Ma è proprio vero che nel trading gli algoritmi battono regolarmente l'uomo? Che la capacità spaventosamente superiore delle macchine di processare informazioni ha condannato l’essere umano a fallire sui mercati, costringendolo ad affidarsi ai robot? Macché: nel trading è ancora l’homo sapiens a battere le macchine, ma solo se si affida nel modo giusto al suo cervello e al suo istinto. Queste le conclusioni di un recente studio scientifico condotto da neuroscienziati delle università di Cambridge e del Sussex in Inghilterra e dell’australiana Queensland University of Technology.

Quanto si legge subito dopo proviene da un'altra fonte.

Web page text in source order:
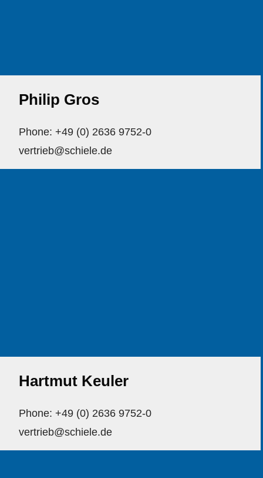
Philip Gros
Phone: +49 (0) 2636 9752-0
vertrieb@schiele.de
Hartmut Keuler
Phone: +49 (0) 2636 9752-0
vertrieb@schiele.de
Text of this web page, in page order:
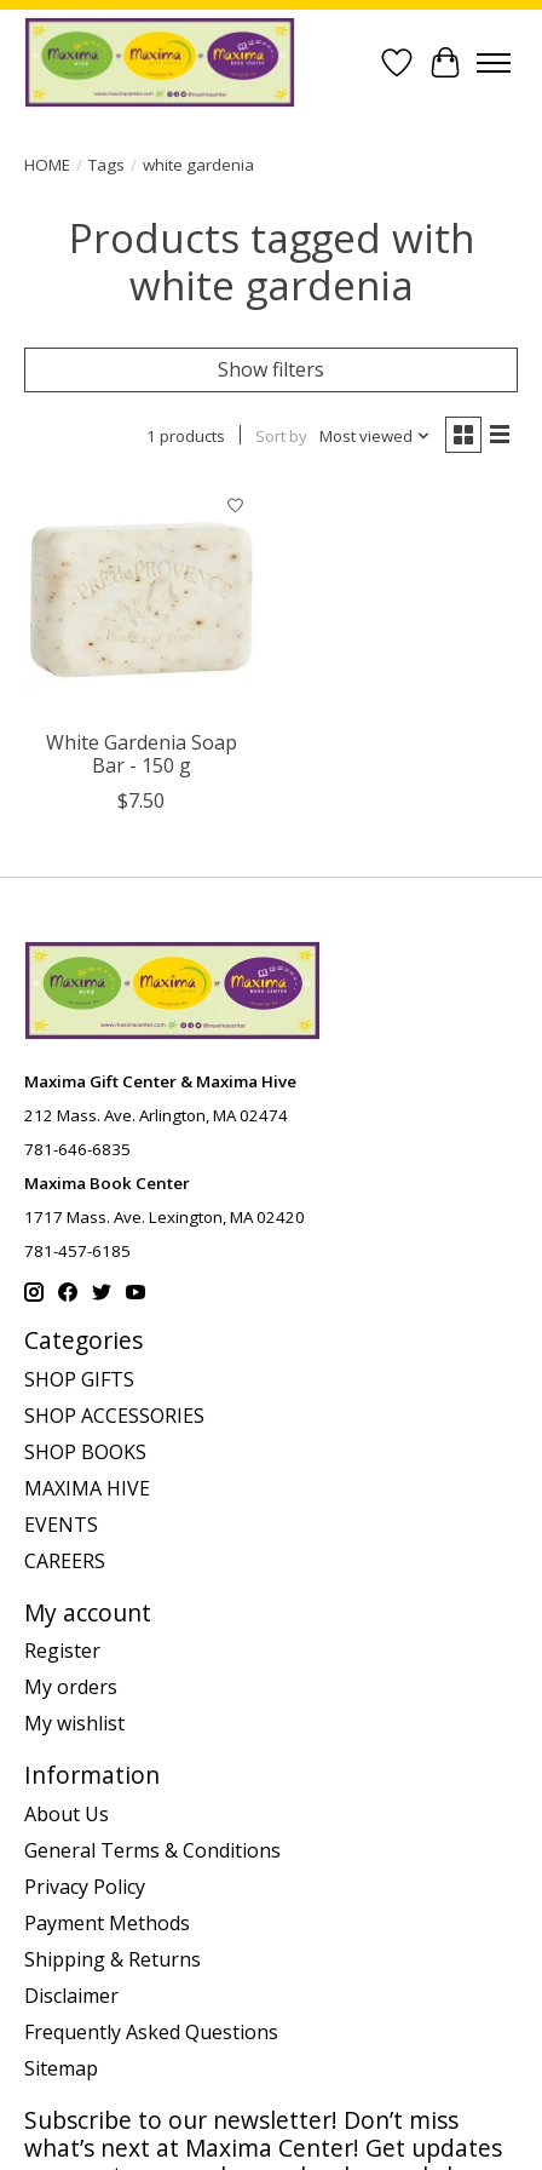
Wish List
Cart
HOME / Tags / white gardenia
Products tagged with
white gardenia
Show filters
1 products Sort by Most viewed
White Gardenia Soap
Bar - 150 g
$7.50
Maxima Gift Center & Maxima Hive
212 Mass. Ave. Arlington, MA 02474
781-646-6835
Maxima Book Center
1717 Mass. Ave. Lexington, MA 02420
781-457-6185
Categories
SHOP GIFTS
SHOP ACCESSORIES
SHOP BOOKS
MAXIMA HIVE
EVENTS
CAREERS
My account
Register
My orders
My wishlist
Information
About Us
General Terms & Conditions
Privacy Policy
Payment Methods
Shipping & Returns
Disclaimer
Frequently Asked Questions
Sitemap
Subscribe to our newsletter! Don’t miss
what’s next at Maxima Center! Get updates
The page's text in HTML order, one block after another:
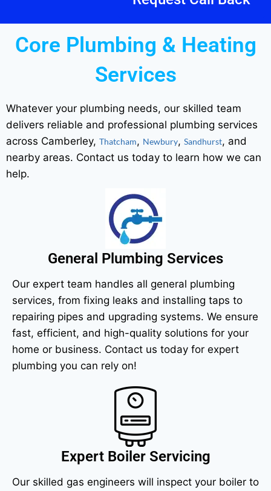
Core Plumbing & Heating
Services
Whatever your plumbing needs, our skilled team
delivers reliable and professional plumbing services
across Camberley, Thatcham, Newbury, Sandhurst, and
nearby areas. Contact us today to learn how we can
help.
General Plumbing Services
Our expert team handles all general plumbing
services, from fixing leaks and installing taps to
repairing pipes and upgrading systems. We ensure
fast, efficient, and high-quality solutions for your
home or business. Contact us today for expert
plumbing you can rely on!
Expert Boiler Servicing
Our skilled gas engineers will inspect your boiler to
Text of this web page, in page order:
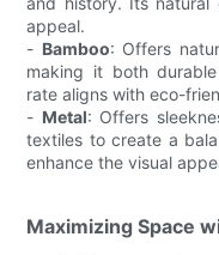
appeal.
- Bamboo: Offers
making it both
rate aligns with eco-
- Metal: Offers
textiles to create a
enhance the visual
Maximizing Space
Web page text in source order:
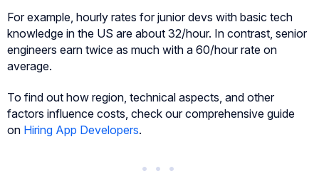
For example, hourly rates for junior devs with basic tech
knowledge in the US are about 32/hour. In contrast, senior
engineers earn twice as much with a 60/hour rate on
average.
To find out how region, technical aspects, and other
factors influence costs, check our comprehensive guide
on Hiring App Developers.
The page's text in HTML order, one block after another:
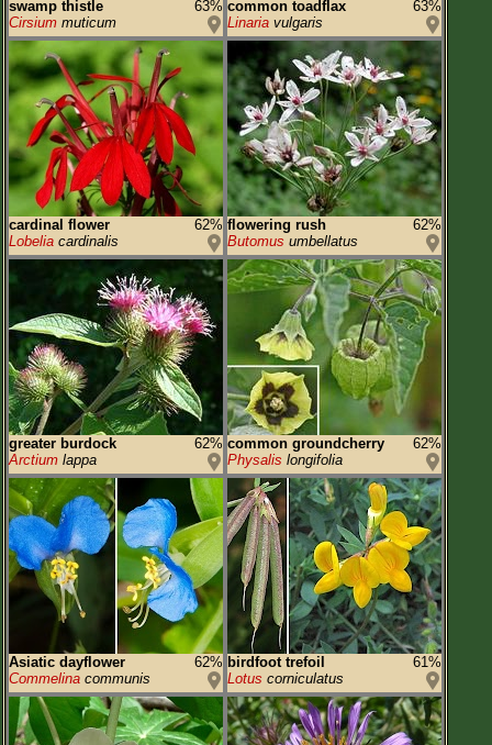
swamp thistle
63%
Cirsium muticum
common toadflax
63%
Linaria vulgaris
cardinal flower
62%
Lobelia cardinalis
flowering rush
62%
Butomus umbellatus
greater burdock
62%
Arctium lappa
common groundcherry
62%
Physalis longifolia
Asiatic dayflower
62%
Commelina communis
birdfoot trefoil
61%
Lotus corniculatus
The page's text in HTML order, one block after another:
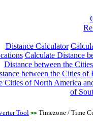
Distance Calculator
Calculate Distance
Distance between the
between the Cities of
Cities of North America
of
Tool >> Timezone / Time
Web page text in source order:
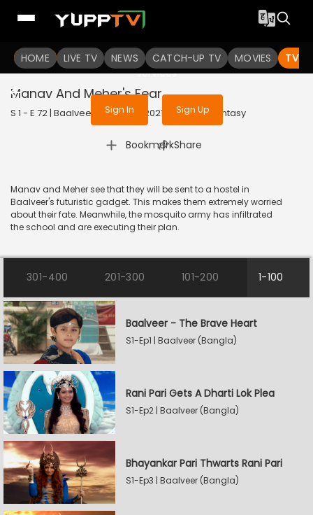
HOME LIVE TV NEWS CATCH-UP TV MOVIES TV
To get access to watch the
Sign in to enjoy uninterrupted
services
Sign In Sign Up
Manav And Meher's Fear
S 1 - E 72 | Baalveer (Bangla) | 2021 | BANGLA | Fantasy
Bookmark
| Share
Manav and Meher see that they will be sent to a hostel in
Baalveer's futuristic gadget. This makes them extremely worried
about their fate. Meanwhile, the mosquito army has infiltrated
the school and are executing their plan.
301-400 201-300 101-200 1-100
Baalveer - The Brave Heart
S1-Ep1 | Baalveer (Bangla)
Rani Pari Gets A Dharti Lok Plea
S1-Ep2 | Baalveer (Bangla)
Bhayankar Pari Thwarts Rani Pari
S1-Ep3 | Baalveer (Bangla)
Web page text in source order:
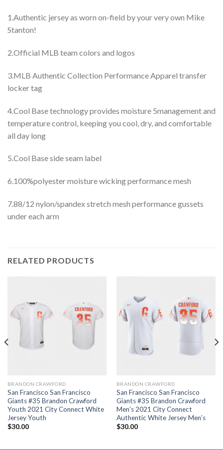
1.Authentic jersey as worn on-field by your very own Mike
Stanton!
2.Official MLB team colors and logos
3.MLB Authentic Collection Performance Apparel transfer
locker tag
4.Cool Base technology provides moisture 5management and
temperature control, keeping you cool, dry, and comfortable
all day long
5.Cool Base side seam label
6.100%polyester moisture wicking performance mesh
7.88/12 nylon/spandex stretch mesh performance gussets
under each arm
RELATED PRODUCTS
BRANDON CRAWFORD
San Francisco San Francisco
Giants #35 Brandon Crawford
Youth 2021 City Connect White
Jersey Youth
$30.00
BRANDON CRAWFORD
San Francisco San Francisco
Giants #35 Brandon Crawford
Men’s 2021 City Connect
Authentic White Jersey Men’s
$30.00
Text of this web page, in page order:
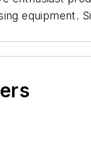
equipment.
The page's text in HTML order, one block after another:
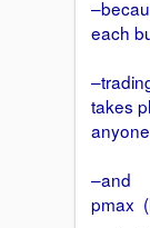
each
takes
–and
pmax
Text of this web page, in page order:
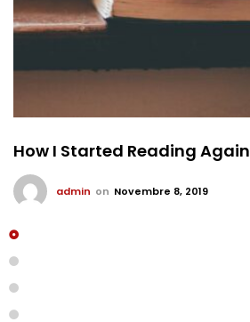
How I Started Reading Again
admin on Novembre 8, 2019
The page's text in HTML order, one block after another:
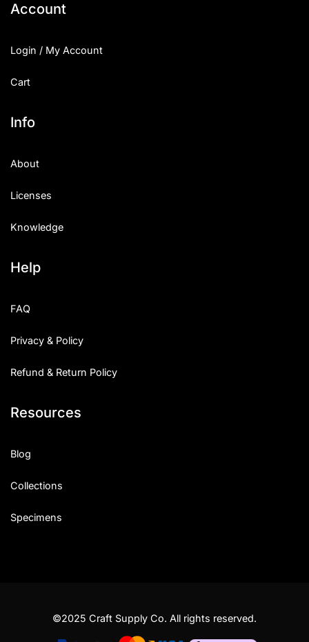
Account
Login / My Account
Cart
Info
About
Licenses
Knowledge
Help
FAQ
Privacy & Policy
Refund & Return Policy
Resources
Blog
Collections
Specimens
©2025 Craft Supply Co. All rights reserved.
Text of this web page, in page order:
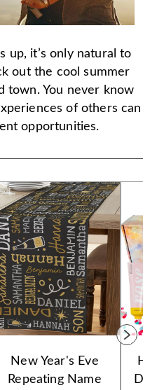
up, it’s only natural to
out the cool summer
town. You never know
of others can
opportunities.
New Year's Eve
Repeating Name
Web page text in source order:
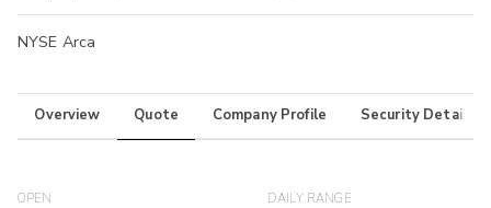
NYSE Arca
Overview Quote Company Profile Security Details
OPEN DAILY RANGE
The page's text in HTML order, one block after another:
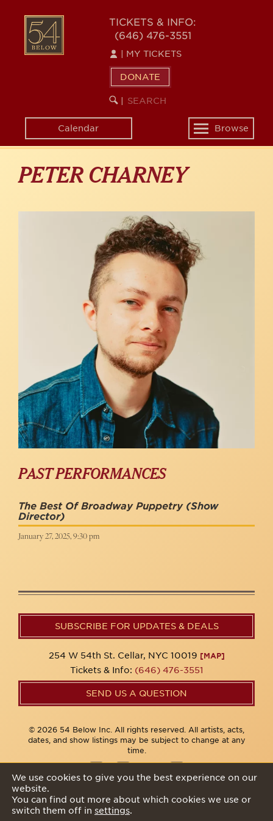
content
54
BELOW
TICKETS & INFO:
(646) 476-3551
MY TICKETS
DONATE
SEARCH
KEYWORD
Calendar
Toggle
navigation
Browse
PETER CHARNEY
PAST PERFORMANCES
The Best Of Broadway Puppetry (Show
Director)
January 27, 2025, 9:30 pm
SUBSCRIBE FOR UPDATES & DEALS
254 W 54th St. Cellar, NYC 10019 [MAP]
Tickets & Info: (646) 476-3551
SEND US A QUESTION
© 2026 54 Below Inc. All rights reserved. All artists, acts,
dates, and show listings may be subject to change at any
time.
We use cookies to give you the best experience on our
website.
You can find out more about which cookies we use or
switch them off in settings.

La ricerca è stata condotta monitorando un gruppo di 18 hedge fund trader londinesi, in realtà tecnicamente “scalper” poiché effettuano decine e decine di operazioni al giorno, sul filo dei secondi. I neuroscienziati volevano soffermarsi in particolare sulla relazione tra quello che avveniva nel corpo dei trader (per esempio la frequenza del battito cardiaco rilevato in diversi momenti del giorno e in differenti fasi di stress) e le loro reazioni sui mercati. Il risultato è che i migliori trader del gruppo erano proprio quelli più in grado di “ascoltare” i segnali del proprio corpo, “collegandoli” al volo con il cervello e operando sui mercati di conseguenza.
«La condizione psicologica dei trader ha enormi effetti sul loro successo e sulla loro stessa sopravvivenza sui mercati», spiega John Coates, co-autore della ricerca nonché ex trader sui derivati per Morgan Stanley, Goldman Sachs e Deutsche Bank, ora ricercatore in Neuroscienza e Finanza all’Università di Cambridge. «La ricerca accademica sulla finanza è così focalizzata sul ragionamento logico da aver completamente dimenticato la vita reale - sottolinea l’ex trader - che prende forma nel dialogo tra cervello e corpo”. Ed è un bene, prosegue Coates, che dopo «aver passato anni a studiare algoritmi ora la finanza stia cercando di migliorare i trader in carne e ossa».
Sì perché «se consideriamo la mente umana come un software dobbiamo concludere che l’uomo è condannato - riflette l’ex responsabile del trading desk di Deutsche Bank a Wall Street - ma se invece accettiamo che corpo e cervello funzionino come una sola cosa dobbiamo convenire che siamo stati “costruiti” per una rapida individuazione dei segnali di mercato. E che possiamo competere con le macchine».
Anche precedenti studi scientifici sui trader avevano mostrato come il focalizzare il cervello sui segnali del proprio corpo porti lontano da pericolosi “gioco d'azzardo” sui mercati, aumentando di conseguenza il controllo del rischio e la possibilità di ritorni positivi dall’operatività in Borsa.